[RECORDS FOR THE EXERCISE Boundary: Start]

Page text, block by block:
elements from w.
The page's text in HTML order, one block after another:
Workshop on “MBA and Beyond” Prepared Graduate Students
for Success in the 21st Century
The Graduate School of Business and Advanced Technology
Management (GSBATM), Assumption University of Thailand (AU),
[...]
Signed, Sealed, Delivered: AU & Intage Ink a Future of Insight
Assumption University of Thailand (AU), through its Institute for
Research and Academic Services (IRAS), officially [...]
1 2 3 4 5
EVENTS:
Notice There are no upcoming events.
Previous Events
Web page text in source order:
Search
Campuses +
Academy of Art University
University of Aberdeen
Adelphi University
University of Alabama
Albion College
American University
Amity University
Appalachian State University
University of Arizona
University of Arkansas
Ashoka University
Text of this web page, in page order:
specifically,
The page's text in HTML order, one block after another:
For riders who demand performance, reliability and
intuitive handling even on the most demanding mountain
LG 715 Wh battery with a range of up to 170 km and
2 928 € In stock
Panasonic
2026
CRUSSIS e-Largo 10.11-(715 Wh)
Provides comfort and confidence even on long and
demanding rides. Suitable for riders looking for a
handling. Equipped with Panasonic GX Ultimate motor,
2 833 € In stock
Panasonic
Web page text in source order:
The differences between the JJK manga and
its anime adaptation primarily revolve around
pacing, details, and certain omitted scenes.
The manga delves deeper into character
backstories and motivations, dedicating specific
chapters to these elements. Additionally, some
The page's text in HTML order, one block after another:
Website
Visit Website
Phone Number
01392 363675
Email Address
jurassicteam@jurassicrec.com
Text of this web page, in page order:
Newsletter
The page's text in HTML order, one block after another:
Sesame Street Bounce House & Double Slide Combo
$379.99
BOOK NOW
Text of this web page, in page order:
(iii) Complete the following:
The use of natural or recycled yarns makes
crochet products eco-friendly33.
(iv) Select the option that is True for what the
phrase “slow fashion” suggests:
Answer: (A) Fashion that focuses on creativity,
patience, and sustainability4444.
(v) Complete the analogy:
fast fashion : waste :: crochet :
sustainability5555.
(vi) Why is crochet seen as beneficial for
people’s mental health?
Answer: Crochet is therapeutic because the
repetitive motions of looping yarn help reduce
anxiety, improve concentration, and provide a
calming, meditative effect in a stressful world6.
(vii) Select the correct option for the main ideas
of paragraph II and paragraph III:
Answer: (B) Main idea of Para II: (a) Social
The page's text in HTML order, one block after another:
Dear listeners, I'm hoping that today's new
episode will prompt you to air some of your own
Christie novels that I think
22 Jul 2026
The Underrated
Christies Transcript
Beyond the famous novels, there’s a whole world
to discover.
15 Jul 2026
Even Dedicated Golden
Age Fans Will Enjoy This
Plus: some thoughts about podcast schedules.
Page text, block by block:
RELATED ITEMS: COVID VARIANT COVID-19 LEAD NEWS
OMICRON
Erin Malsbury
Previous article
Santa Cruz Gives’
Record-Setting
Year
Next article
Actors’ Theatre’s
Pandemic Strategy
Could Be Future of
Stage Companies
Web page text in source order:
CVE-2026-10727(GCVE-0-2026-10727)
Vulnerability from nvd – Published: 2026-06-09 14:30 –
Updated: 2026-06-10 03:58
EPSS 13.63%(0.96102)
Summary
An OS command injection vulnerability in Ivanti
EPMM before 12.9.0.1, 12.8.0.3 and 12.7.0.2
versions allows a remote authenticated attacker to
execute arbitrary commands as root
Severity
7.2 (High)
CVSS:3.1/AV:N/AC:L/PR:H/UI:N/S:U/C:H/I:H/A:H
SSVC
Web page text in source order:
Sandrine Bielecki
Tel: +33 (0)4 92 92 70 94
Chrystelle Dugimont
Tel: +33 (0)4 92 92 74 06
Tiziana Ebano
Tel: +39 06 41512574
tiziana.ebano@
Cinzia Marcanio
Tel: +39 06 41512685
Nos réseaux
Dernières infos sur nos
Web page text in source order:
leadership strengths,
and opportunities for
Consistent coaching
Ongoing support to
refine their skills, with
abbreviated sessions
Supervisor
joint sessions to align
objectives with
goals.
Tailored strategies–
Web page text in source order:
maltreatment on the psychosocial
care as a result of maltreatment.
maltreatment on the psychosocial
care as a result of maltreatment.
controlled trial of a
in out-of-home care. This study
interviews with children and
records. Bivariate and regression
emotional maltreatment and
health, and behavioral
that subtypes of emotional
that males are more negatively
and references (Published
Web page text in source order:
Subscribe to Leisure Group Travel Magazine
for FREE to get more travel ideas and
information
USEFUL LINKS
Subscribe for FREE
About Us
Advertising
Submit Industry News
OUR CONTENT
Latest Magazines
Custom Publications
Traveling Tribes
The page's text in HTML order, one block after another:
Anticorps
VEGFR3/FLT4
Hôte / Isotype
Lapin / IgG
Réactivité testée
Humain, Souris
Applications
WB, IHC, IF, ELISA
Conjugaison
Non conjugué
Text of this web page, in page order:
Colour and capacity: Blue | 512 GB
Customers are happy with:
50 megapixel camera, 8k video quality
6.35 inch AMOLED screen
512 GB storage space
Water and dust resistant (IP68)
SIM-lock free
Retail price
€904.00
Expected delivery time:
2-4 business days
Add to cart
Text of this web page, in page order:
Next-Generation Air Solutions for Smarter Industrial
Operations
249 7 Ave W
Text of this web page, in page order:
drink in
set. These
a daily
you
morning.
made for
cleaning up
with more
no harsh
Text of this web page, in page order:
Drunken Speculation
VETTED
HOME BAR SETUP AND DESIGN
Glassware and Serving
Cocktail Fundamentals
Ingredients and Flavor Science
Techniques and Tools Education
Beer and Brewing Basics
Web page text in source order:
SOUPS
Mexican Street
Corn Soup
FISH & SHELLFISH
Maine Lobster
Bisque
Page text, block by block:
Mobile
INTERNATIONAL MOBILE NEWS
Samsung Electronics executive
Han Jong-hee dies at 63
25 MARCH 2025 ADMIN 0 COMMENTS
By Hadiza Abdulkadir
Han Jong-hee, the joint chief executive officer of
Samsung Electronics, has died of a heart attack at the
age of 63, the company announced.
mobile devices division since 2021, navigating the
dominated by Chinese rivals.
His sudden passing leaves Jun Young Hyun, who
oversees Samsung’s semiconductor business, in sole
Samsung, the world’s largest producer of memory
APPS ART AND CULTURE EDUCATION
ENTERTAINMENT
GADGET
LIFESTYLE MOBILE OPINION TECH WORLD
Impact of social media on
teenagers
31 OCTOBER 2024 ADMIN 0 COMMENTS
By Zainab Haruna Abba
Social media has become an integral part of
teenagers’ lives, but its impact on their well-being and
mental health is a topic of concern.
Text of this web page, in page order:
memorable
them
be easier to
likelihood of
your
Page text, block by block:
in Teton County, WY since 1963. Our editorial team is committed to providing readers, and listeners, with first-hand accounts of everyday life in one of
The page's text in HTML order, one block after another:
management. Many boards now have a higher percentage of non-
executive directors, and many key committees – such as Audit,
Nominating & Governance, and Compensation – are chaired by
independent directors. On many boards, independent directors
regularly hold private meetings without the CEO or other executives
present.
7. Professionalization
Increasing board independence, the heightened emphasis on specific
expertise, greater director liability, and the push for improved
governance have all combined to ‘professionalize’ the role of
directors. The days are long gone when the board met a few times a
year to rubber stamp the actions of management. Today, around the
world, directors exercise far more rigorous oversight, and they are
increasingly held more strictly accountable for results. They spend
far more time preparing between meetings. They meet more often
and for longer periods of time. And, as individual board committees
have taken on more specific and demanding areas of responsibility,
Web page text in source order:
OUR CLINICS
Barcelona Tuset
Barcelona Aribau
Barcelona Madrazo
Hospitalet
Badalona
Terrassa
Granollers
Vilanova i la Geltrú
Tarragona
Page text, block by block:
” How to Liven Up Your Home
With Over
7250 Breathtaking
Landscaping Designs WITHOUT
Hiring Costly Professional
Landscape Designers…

[RECORDS FOR THE EXERCISE Boundary: End]

- ACTIVITY: From start to finish, retype the records above with complete accuracy.

- ANSWER BOX:
Page text, block by block:
elements from w.
The page's text in HTML order, one block after another:
Workshop on “MBA and Beyond” Prepared Graduate Students
for Success in the 21st Century
The Graduate School of Business and Advanced Technology
Management (GSBATM), Assumption University of Thailand (AU),
[...]
Signed, Sealed, Delivered: AU & Intage Ink a Future of Insight
Assumption University of Thailand (AU), through its Institute for
Research and Academic Services (IRAS), officially [...]
1 2 3 4 5
EVENTS:
Notice There are no upcoming events.
Previous Events
Web page text in source order:
Search
Campuses +
Academy of Art University
University of Aberdeen
Adelphi University
University of Alabama
Albion College
American University
Amity University
Appalachian State University
University of Arizona
University of Arkansas
Ashoka University
Text of this web page, in page order:
specifically,
The page's text in HTML order, one block after another:
For riders who demand performance, reliability and
intuitive handling even on the most demanding mountain
LG 715 Wh battery with a range of up to 170 km and
2 928 € In stock
Panasonic
2026
CRUSSIS e-Largo 10.11-(715 Wh)
Provides comfort and confidence even on long and
demanding rides. Suitable for riders looking for a
handling. Equipped with Panasonic GX Ultimate motor,
2 833 € In stock
Panasonic
Web page text in source order:
The differences between the JJK manga and
its anime adaptation primarily revolve around
pacing, details, and certain omitted scenes.
The manga delves deeper into character
backstories and motivations, dedicating specific
chapters to these elements. Additionally, some
The page's text in HTML order, one block after another:
Website
Visit Website
Phone Number
01392 363675
Email Address
jurassicteam@jurassicrec.com
Text of this web page, in page order:
Newsletter
The page's text in HTML order, one block after another:
Sesame Street Bounce House & Double Slide Combo
$379.99
BOOK NOW
Text of this web page, in page order:
(iii) Complete the following:
The use of natural or recycled yarns makes
crochet products eco-friendly33.
(iv) Select the option that is True for what the
phrase “slow fashion” suggests:
Answer: (A) Fashion that focuses on creativity,
patience, and sustainability4444.
(v) Complete the analogy:
fast fashion : waste :: crochet :
sustainability5555.
(vi) Why is crochet seen as beneficial for
people’s mental health?
Answer: Crochet is therapeutic because the
repetitive motions of looping yarn help reduce
anxiety, improve concentration, and provide a
calming, meditative effect in a stressful world6.
(vii) Select the correct option for the main ideas
of paragraph II and paragraph III:
Answer: (B) Main idea of Para II: (a) Social
The page's text in HTML order, one block after another:
Dear listeners, I'm hoping that today's new
episode will prompt you to air some of your own
Christie novels that I think
22 Jul 2026
The Underrated
Christies Transcript
Beyond the famous novels, there’s a whole world
to discover.
15 Jul 2026
Even Dedicated Golden
Age Fans Will Enjoy This
Plus: some thoughts about podcast schedules.
Page text, block by block:
RELATED ITEMS: COVID VARIANT COVID-19 LEAD NEWS
OMICRON
Erin Malsbury
Previous article
Santa Cruz Gives’
Record-Setting
Year
Next article
Actors’ Theatre’s
Pandemic Strategy
Could Be Future of
Stage Companies
Web page text in source order:
CVE-2026-10727(GCVE-0-2026-10727)
Vulnerability from nvd – Published: 2026-06-09 14:30 –
Updated: 2026-06-10 03:58
EPSS 13.63%(0.96102)
Summary
An OS command injection vulnerability in Ivanti
EPMM before 12.9.0.1, 12.8.0.3 and 12.7.0.2
versions allows a remote authenticated attacker to
execute arbitrary commands as root
Severity
7.2 (High)
CVSS:3.1/AV:N/AC:L/PR:H/UI:N/S:U/C:H/I:H/A:H
SSVC
Web page text in source order:
Sandrine Bielecki
Tel: +33 (0)4 92 92 70 94
Chrystelle Dugimont
Tel: +33 (0)4 92 92 74 06
Tiziana Ebano
Tel: +39 06 41512574
tiziana.ebano@
Cinzia Marcanio
Tel: +39 06 41512685
Nos réseaux
Dernières infos sur nos
Web page text in source order:
leadership strengths,
and opportunities for
Consistent coaching
Ongoing support to
refine their skills, with
abbreviated sessions
Supervisor
joint sessions to align
objectives with
goals.
Tailored strategies–
Web page text in source order:
maltreatment on the psychosocial
care as a result of maltreatment.
maltreatment on the psychosocial
care as a result of maltreatment.
controlled trial of a
in out-of-home care. This study
interviews with children and
records. Bivariate and regression
emotional maltreatment and
health, and behavioral
that subtypes of emotional
that males are more negatively
and references (Published
Web page text in source order:
Subscribe to Leisure Group Travel Magazine
for FREE to get more travel ideas and
information
USEFUL LINKS
Subscribe for FREE
About Us
Advertising
Submit Industry News
OUR CONTENT
Latest Magazines
Custom Publications
Traveling Tribes
The page's text in HTML order, one block after another:
Anticorps
VEGFR3/FLT4
Hôte / Isotype
Lapin / IgG
Réactivité testée
Humain, Souris
Applications
WB, IHC, IF, ELISA
Conjugaison
Non conjugué
Text of this web page, in page order:
Colour and capacity: Blue | 512 GB
Customers are happy with:
50 megapixel camera, 8k video quality
6.35 inch AMOLED screen
512 GB storage space
Water and dust resistant (IP68)
SIM-lock free
Retail price
€904.00
Expected delivery time:
2-4 business days
Add to cart
Text of this web page, in page order:
Next-Generation Air Solutions for Smarter Industrial
Operations
249 7 Ave W
Text of this web page, in page order:
drink in
set. These
a daily
you
morning.
made for
cleaning up
with more
no harsh
Text of this web page, in page order:
Drunken Speculation
VETTED
HOME BAR SETUP AND DESIGN
Glassware and Serving
Cocktail Fundamentals
Ingredients and Flavor Science
Techniques and Tools Education
Beer and Brewing Basics
Web page text in source order:
SOUPS
Mexican Street
Corn Soup
FISH & SHELLFISH
Maine Lobster
Bisque
Page text, block by block:
Mobile
INTERNATIONAL MOBILE NEWS
Samsung Electronics executive
Han Jong-hee dies at 63
25 MARCH 2025 ADMIN 0 COMMENTS
By Hadiza Abdulkadir
Han Jong-hee, the joint chief executive officer of
Samsung Electronics, has died of a heart attack at the
age of 63, the company announced.
mobile devices division since 2021, navigating the
dominated by Chinese rivals.
His sudden passing leaves Jun Young Hyun, who
oversees Samsung’s semiconductor business, in sole
Samsung, the world’s largest producer of memory
APPS ART AND CULTURE EDUCATION
ENTERTAINMENT
GADGET
LIFESTYLE MOBILE OPINION TECH WORLD
Impact of social media on
teenagers
31 OCTOBER 2024 ADMIN 0 COMMENTS
By Zainab Haruna Abba
Social media has become an integral part of
teenagers’ lives, but its impact on their well-being and
mental health is a topic of concern.
Text of this web page, in page order:
memorable
them
be easier to
likelihood of
your
Page text, block by block:
in Teton County, WY since 1963. Our editorial team is committed to providing readers, and listeners, with first-hand accounts of everyday life in one of
The page's text in HTML order, one block after another:
management. Many boards now have a higher percentage of non-
executive directors, and many key committees – such as Audit,
Nominating & Governance, and Compensation – are chaired by
independent directors. On many boards, independent directors
regularly hold private meetings without the CEO or other executives
present.
7. Professionalization
Increasing board independence, the heightened emphasis on specific
expertise, greater director liability, and the push for improved
governance have all combined to ‘professionalize’ the role of
directors. The days are long gone when the board met a few times a
year to rubber stamp the actions of management. Today, around the
world, directors exercise far more rigorous oversight, and they are
increasingly held more strictly accountable for results. They spend
far more time preparing between meetings. They meet more often
and for longer periods of time. And, as individual board committees
have taken on more specific and demanding areas of responsibility,
Web page text in source order:
OUR CLINICS
Barcelona Tuset
Barcelona Aribau
Barcelona Madrazo
Hospitalet
Badalona
Terrassa
Granollers
Vilanova i la Geltrú
Tarragona
Page text, block by block:
” How to Liven Up Your Home
With Over
7250 Breathtaking
Landscaping Designs WITHOUT
Hiring Costly Professional
Landscape Designers…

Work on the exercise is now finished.